### TASK TO CARRY OUT
Copy out the data exactly, leaving the pictures behind.

### RECORDS FOR PROCESSING

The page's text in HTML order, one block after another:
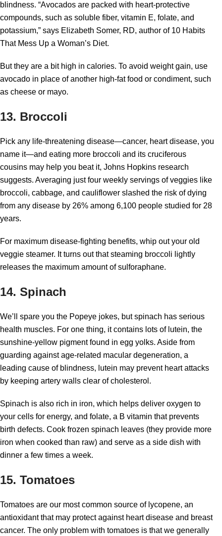
blindness. “Avocados are packed with heart-protective
compounds, such as soluble fiber, vitamin E, folate, and
potassium,” says Elizabeth Somer, RD, author of 10 Habits
That Mess Up a Woman’s Diet.
But they are a bit high in calories. To avoid weight gain, use
avocado in place of another high-fat food or condiment, such
as cheese or mayo.
13. Broccoli
Pick any life-threatening disease—cancer, heart disease, you
name it—and eating more broccoli and its cruciferous
cousins may help you beat it, Johns Hopkins research
suggests. Averaging just four weekly servings of veggies like
broccoli, cabbage, and cauliflower slashed the risk of dying
from any disease by 26% among 6,100 people studied for 28
years.
For maximum disease-fighting benefits, whip out your old
veggie steamer. It turns out that steaming broccoli lightly
releases the maximum amount of sulforaphane.
14. Spinach
We’ll spare you the Popeye jokes, but spinach has serious
health muscles. For one thing, it contains lots of lutein, the
sunshine-yellow pigment found in egg yolks. Aside from
guarding against age-related macular degeneration, a
leading cause of blindness, lutein may prevent heart attacks
by keeping artery walls clear of cholesterol.
Spinach is also rich in iron, which helps deliver oxygen to
your cells for energy, and folate, a B vitamin that prevents
birth defects. Cook frozen spinach leaves (they provide more
iron when cooked than raw) and serve as a side dish with
dinner a few times a week.
15. Tomatoes
Tomatoes are our most common source of lycopene, an
antioxidant that may protect against heart disease and breast
cancer. The only problem with tomatoes is that we generally
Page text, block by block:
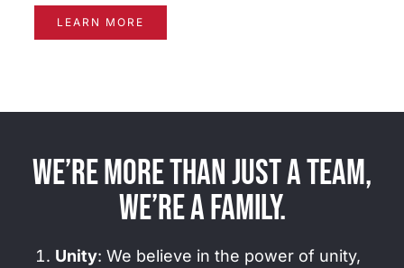
LEARN MORE
We’re more than just a team,
we’re a family.
Unity: We believe in the power of unity,
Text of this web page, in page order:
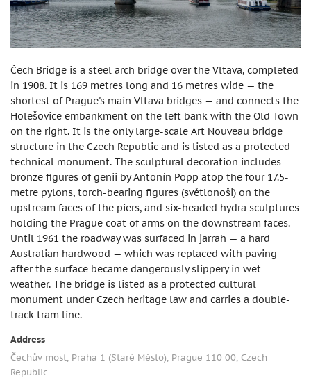
Čech Bridge is a steel arch bridge over the Vltava, completed
in 1908. It is 169 metres long and 16 metres wide — the
shortest of Prague's main Vltava bridges — and connects the
Holešovice embankment on the left bank with the Old Town
on the right. It is the only large-scale Art Nouveau bridge
structure in the Czech Republic and is listed as a protected
technical monument. The sculptural decoration includes
bronze figures of genii by Antonín Popp atop the four 17.5-
metre pylons, torch-bearing figures (světlonoši) on the
upstream faces of the piers, and six-headed hydra sculptures
holding the Prague coat of arms on the downstream faces.
Until 1961 the roadway was surfaced in jarrah — a hard
Australian hardwood — which was replaced with paving
after the surface became dangerously slippery in wet
weather. The bridge is listed as a protected cultural
monument under Czech heritage law and carries a double-
track tram line.
Address
Čechův most, Praha 1 (Staré Město), Prague 110 00, Czech
Republic

### ANSWER BOX
The page's text in HTML order, one block after another:
blindness. “Avocados are packed with heart-protective
compounds, such as soluble fiber, vitamin E, folate, and
potassium,” says Elizabeth Somer, RD, author of 10 Habits
That Mess Up a Woman’s Diet.
But they are a bit high in calories. To avoid weight gain, use
avocado in place of another high-fat food or condiment, such
as cheese or mayo.
13. Broccoli
Pick any life-threatening disease—cancer, heart disease, you
name it—and eating more broccoli and its cruciferous
cousins may help you beat it, Johns Hopkins research
suggests. Averaging just four weekly servings of veggies like
broccoli, cabbage, and cauliflower slashed the risk of dying
from any disease by 26% among 6,100 people studied for 28
years.
For maximum disease-fighting benefits, whip out your old
veggie steamer. It turns out that steaming broccoli lightly
releases the maximum amount of sulforaphane.
14. Spinach
We’ll spare you the Popeye jokes, but spinach has serious
health muscles. For one thing, it contains lots of lutein, the
sunshine-yellow pigment found in egg yolks. Aside from
guarding against age-related macular degeneration, a
leading cause of blindness, lutein may prevent heart attacks
by keeping artery walls clear of cholesterol.
Spinach is also rich in iron, which helps deliver oxygen to
your cells for energy, and folate, a B vitamin that prevents
birth defects. Cook frozen spinach leaves (they provide more
iron when cooked than raw) and serve as a side dish with
dinner a few times a week.
15. Tomatoes
Tomatoes are our most common source of lycopene, an
antioxidant that may protect against heart disease and breast
cancer. The only problem with tomatoes is that we generally
Page text, block by block:
LEARN MORE
We’re more than just a team,
we’re a family.
Unity: We believe in the power of unity,
Text of this web page, in page order:
Čech Bridge is a steel arch bridge over the Vltava, completed
in 1908. It is 169 metres long and 16 metres wide — the
shortest of Prague's main Vltava bridges — and connects the
Holešovice embankment on the left bank with the Old Town
on the right. It is the only large-scale Art Nouveau bridge
structure in the Czech Republic and is listed as a protected
technical monument. The sculptural decoration includes
bronze figures of genii by Antonín Popp atop the four 17.5-
metre pylons, torch-bearing figures (světlonoši) on the
upstream faces of the piers, and six-headed hydra sculptures
holding the Prague coat of arms on the downstream faces.
Until 1961 the roadway was surfaced in jarrah — a hard
Australian hardwood — which was replaced with paving
after the surface became dangerously slippery in wet
weather. The bridge is listed as a protected cultural
monument under Czech heritage law and carries a double-
track tram line.
Address
Čechův most, Praha 1 (Staré Město), Prague 110 00, Czech
Republic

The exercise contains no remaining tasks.